Two rotations of 61 New Zealand military engineers spent a year in Basra from September 2003 performing engineering and humanitarian tasks.

Clark said she always opposed the war in Iraq and would never allow commercial considerations to sway her decision-making on the issue.

She said the engineers were sent to Iraq in response to a UN Security Council request for help in reconstruction efforts following the US-led invasion.

Clark also defended the decision to keep secret a move to tighten military ties with the United States in 2007 following a rift dating back to the 1980s over New Zealand's anti-nuclear policy.

She said she did not want to create expectations in New Zealand that the country was resuming the full military alliance with the United States that was in place before the anti-nuclear row erupted.

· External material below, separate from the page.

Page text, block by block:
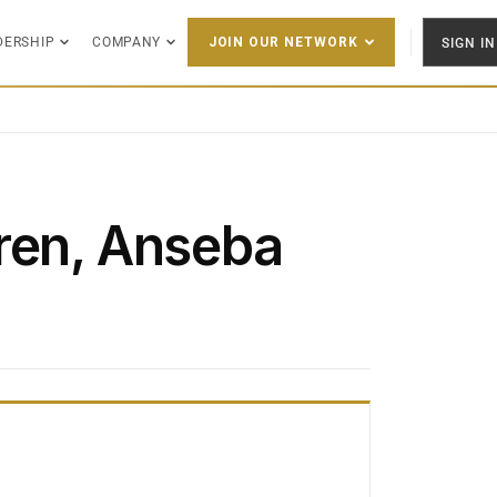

The former prime minister supported her conservative successor John Key's choice to maintain the secrecy when New Zealand and Washington restored full intelligence ties last year without telling the public.

"There's always secrecy around intelligence relationship and I guess that's where I part company with the founder of WikiLeaks (Julian Assange) and others," she said.

"I actually believe that you do have to have areas of communication between governments and officials which aren't on the front pages of newspapers."

Questioned about WikiLeaks revelations that US Secretary of State Hillary Clinton asked US officials to spy on UN officials, Clark said the international organisation "takes a very a dim view" of such activities.

However, she was not concerned such snooping would reveal anything that was personally embarrassing to her.

"My life is an open book, it has been for so many years. If there's anything more they can find out, good luck to them," she said.